Wild Card race (top three advance):

5. Cowboys: 11-5
6. Rams: 8-7
7. Seahawks: 8-7
8. Vikings: 7-8
9. Falcons: 7-8
10. Packers: 7-8
11. Saints: 7-8

Technically, any of the top three seeds are still eligible for the Lions. All that matters are the final results from three teams: the 49ers, Eagles, and Cowboys. As a reminder, here are the remaining games for each of those teams.


  • @ Commanders (4-11)
  • vs. Rams (8-7)


  • vs. Cardinals (3-12)
  • @ Giants (5-10)


  • @ Commanders (4-11)

The problem for Detroit is that they are currently in a spot where they don’t have the tiebreaker over any of these three teams.


  • vs. 49ers: San Francisco has a better conference record and can’t be caught (9-1 vs. 7-4)
  • vs. Cowboys: Dallas has head-to-head tiebreaker and can’t be caught

The Eagles tiebreaker is a little more complicated. Right now, they have the edge conference record (7-4 vs. 7-3), but that could obviously change. The next relevant tiebreaker is common games, which also currently favors Philly (4-2 vs. 3-2) but could change. Those common games are Vikings, Buccaneers, Cowboys, Chiefs, and Seahawks. The Lions can tie up this tiebreaker with a win over the Vikings.

The problem is even if the Lions do that, the Eagles currently hold the next tiebreaker, which is strength of victory (the winning percentage of the opponents each team beat).
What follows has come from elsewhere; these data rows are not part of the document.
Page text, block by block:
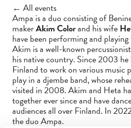
← All events
Ampa is a duo consisting of
makerAkim Colorand his wife
have been performing and
Akim is a well-known
his native country. Since 2003 he
Finland to work on various music
play in a djembe band, whose
visited in 2008. Akim and Heta
together ever since and have
audiences all over Finland. In
the duo Ampa.
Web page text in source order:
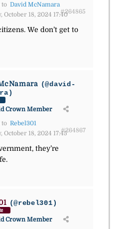
to David McNamara
October 18, 2024 17:40#264865
We don’t get to
(@david-
Crown Member
to Rebel301
October 18, 2024 17:45#264867
they’re
(@rebel301)
Crown Member
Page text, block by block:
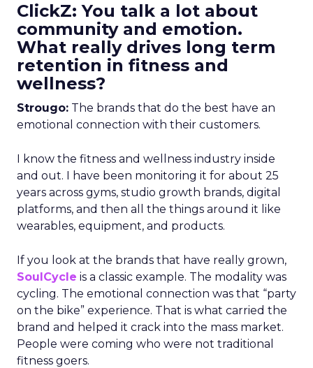
ClickZ: You talk a lot about
community and emotion.
What really drives long term
retention in fitness and
wellness?
Strougo: The brands that do the best have an
emotional connection with their customers.
I know the fitness and wellness industry inside
and out. I have been monitoring it for about 25
years across gyms, studio growth brands, digital
platforms, and then all the things around it like
wearables, equipment, and products.
If you look at the brands that have really grown,
SoulCycle is a classic example. The modality was
cycling. The emotional connection was that “party
on the bike” experience. That is what carried the
brand and helped it crack into the mass market.
People were coming who were not traditional
fitness goers.
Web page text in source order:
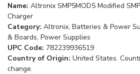
Name: Altronix SMP5MOD5 Modified
Charger
Category: Altronix, Batteries & Power
& Boards, Power Supplies
UPC Code: 782239936519
Country of Origin: United States.
change.
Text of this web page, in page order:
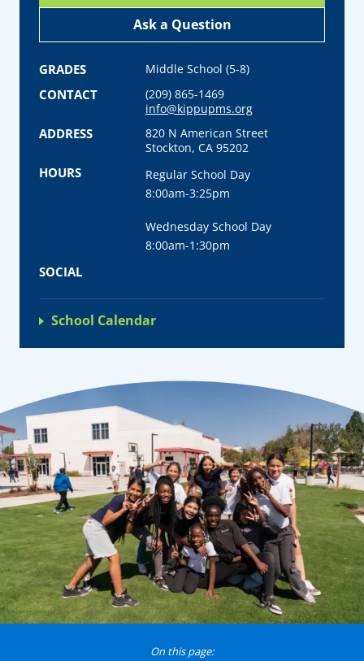
Ask a Question
GRADES Middle School (5-8)
CONTACT
(209) 865-1469
info@kippupms.org
ADDRESS
820 N American Street
Stockton, CA 95202
HOURS
Regular School Day
8:00am-3:25pm
Wednesday School Day
8:00am-1:30pm
SOCIAL
School Calendar
On this page:
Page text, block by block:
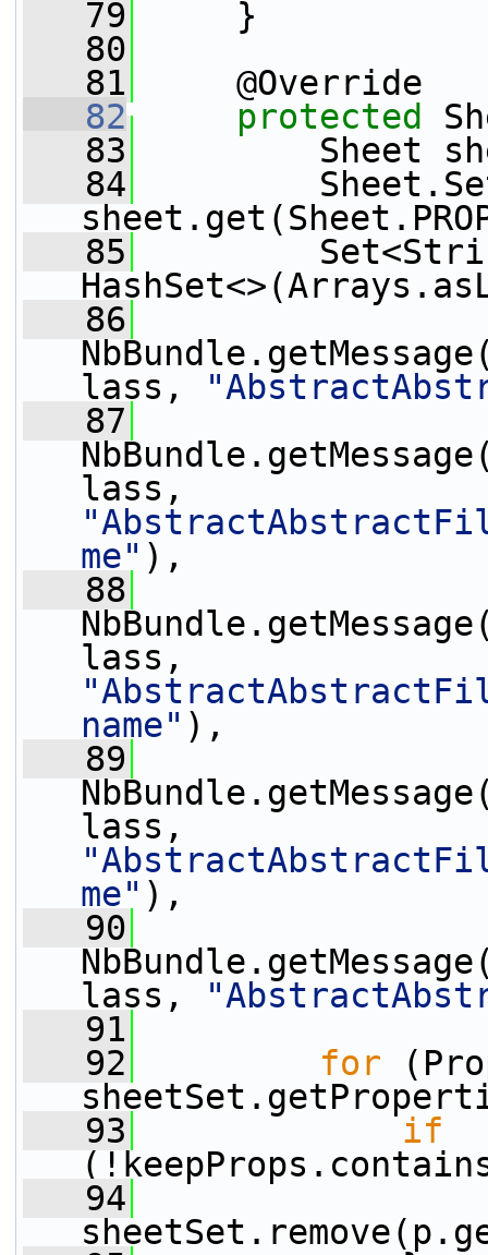
   79
}
   80
   81
@Override
   82
protected
   83
Sheet sheet
   84
Sheet.Set
   85
Set<String>
   86
lass,
   87
me" ),
   88
name" ),
   89
me" ),
   90
lass,
   91
   92
for
   93
if
   94
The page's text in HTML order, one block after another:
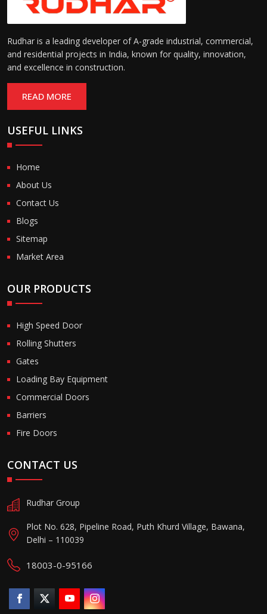
Rudhar is a leading developer of A-grade industrial, commercial,
and residential projects in India, known for quality, innovation,
and excellence in construction.
READ MORE
USEFUL LINKS
Home
About Us
Contact Us
Blogs
Sitemap
Market Area
OUR PRODUCTS
High Speed Door
Rolling Shutters
Gates
Loading Bay Equipment
Commercial Doors
Barriers
Fire Doors
CONTACT US
Rudhar Group
Plot No. 628, Pipeline Road, Puth Khurd Village, Bawana,
Delhi – 110039
18003-0-95166
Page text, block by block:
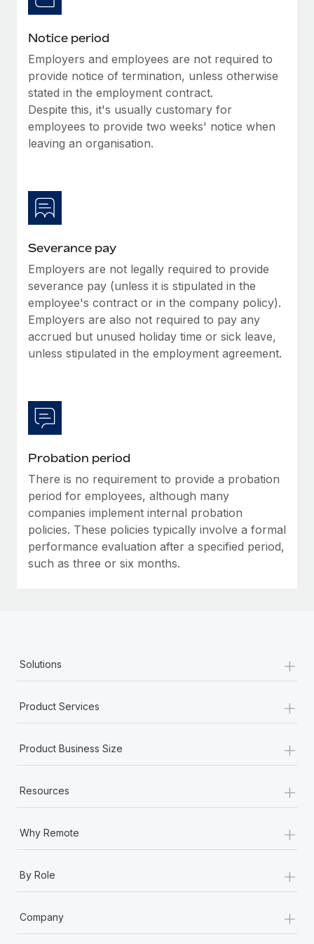
Benefits
Work visas & permits
Changelog
Explore the blog
BLOG POSTS
Why owned entities are key to maintaining
to the demands of today’s labor market, the...
What a Workday global payroll implementation
actually looks like
Most teams hear "payroll implementation" and picture a
six-month project with a dedicated team....
Learn More
Notice period
Employers and employees are not required to
provide notice of termination, unless otherwise
stated in the employment contract.
Despite this, it's usually customary for
employees to provide two weeks' notice when
leaving an organisation.
Severance pay
Employers are not legally required to provide
severance pay (unless it is stipulated in the
employee's contract or in the company policy).
Employers are also not required to pay any
accrued but unused holiday time or sick leave,
unless stipulated in the employment agreement.
Probation period
There is no requirement to provide a probation
period for employees, although many
companies implement internal probation
policies. These policies typically involve a formal
performance evaluation after a specified period,
such as three or six months.
Solutions +
Product Services +
Product Business Size +
Resources +
Why Remote +
By Role +
Company +

The Eagles’ strength of victory is .482, while the Lions’ is at .436. Theoretically, this tiebreaker could change if a bunch of teams the Lions beat (but the Eagles didn’t) win over the last two weeks, but it’s not very likely.

So with no tiebreakers in hand, the Lions are in a pretty perilous spot to climb out of the three seed. Let’s look at what has to happen for the Lions to get all of the remaining seeds.
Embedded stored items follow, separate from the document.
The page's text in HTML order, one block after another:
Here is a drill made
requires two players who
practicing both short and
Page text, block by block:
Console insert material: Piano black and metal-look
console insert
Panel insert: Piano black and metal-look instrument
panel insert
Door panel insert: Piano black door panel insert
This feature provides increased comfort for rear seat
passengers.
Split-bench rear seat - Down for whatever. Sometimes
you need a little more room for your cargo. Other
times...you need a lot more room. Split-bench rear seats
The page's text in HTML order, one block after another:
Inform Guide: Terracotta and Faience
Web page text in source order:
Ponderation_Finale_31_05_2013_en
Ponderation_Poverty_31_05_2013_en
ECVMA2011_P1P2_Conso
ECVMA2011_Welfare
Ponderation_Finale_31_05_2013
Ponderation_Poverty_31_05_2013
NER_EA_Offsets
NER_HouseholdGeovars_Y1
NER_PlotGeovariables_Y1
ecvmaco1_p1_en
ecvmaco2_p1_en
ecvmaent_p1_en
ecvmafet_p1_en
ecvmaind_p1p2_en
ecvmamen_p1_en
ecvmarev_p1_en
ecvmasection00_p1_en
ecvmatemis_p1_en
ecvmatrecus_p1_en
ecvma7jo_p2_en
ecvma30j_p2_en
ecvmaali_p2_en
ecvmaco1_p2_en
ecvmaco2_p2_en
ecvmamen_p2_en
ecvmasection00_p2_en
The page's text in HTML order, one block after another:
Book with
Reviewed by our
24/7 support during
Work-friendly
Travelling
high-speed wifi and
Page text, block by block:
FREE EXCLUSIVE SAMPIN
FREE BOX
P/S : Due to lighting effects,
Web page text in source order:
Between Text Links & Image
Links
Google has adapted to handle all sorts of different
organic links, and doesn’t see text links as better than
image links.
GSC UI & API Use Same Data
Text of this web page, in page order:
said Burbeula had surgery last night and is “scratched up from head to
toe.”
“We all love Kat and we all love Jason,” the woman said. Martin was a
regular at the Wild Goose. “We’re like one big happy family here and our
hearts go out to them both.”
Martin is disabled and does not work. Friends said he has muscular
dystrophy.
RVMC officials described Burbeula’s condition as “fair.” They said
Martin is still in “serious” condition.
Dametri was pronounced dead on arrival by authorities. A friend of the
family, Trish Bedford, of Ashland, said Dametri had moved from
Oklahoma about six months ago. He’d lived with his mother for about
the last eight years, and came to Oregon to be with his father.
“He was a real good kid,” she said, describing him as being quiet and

How to get the No. 1 overall seed

Simply put, the Lions will need to finish with a better record than all three teams, unless they can somehow flip that Eagles tiebreaker. So here’s what needs to happen:

  • Lions beat Vikings
  • 49ers lose to Commanders AND Rams
  • Cowboys lose to Commanders
  • Eagles lose to Cardinals or Giants... probably have to lose both

How to get the No. 2 overall seed

There are a couple of different ways this can happen. The “easiest” is that the NFC East teams lose out:

  • Lions beat Vikings
  • Cowboys lose to Commanders
  • Eagles lose to Cardinals AND Giants

If that’s the case, both the Eagles and Cowboys finish 11-6 to the Lions’ 12-5.

However, the Lions could also jump into the 2 spot if the 49ers just faceplant to end the season.

  • Lions beat Vikings
  • 49ers lose to Commanders and Rams

In this situation, the 49ers drop to 11-6 and the Lions jump them at 12-5. It doesn’t matter what the Eagles or Cowboys do, as the Lions would be the No. 2 seed at worst.

If the 49ers and Eagles win this Sunday, the only way the Lions can climb out of the three seed is if both the Eagles and Cowboys lose next week and Detroit somehow pulls ahead in the strength of victory tiebreaker over Philly.

In short, you’re a Commanders fan now.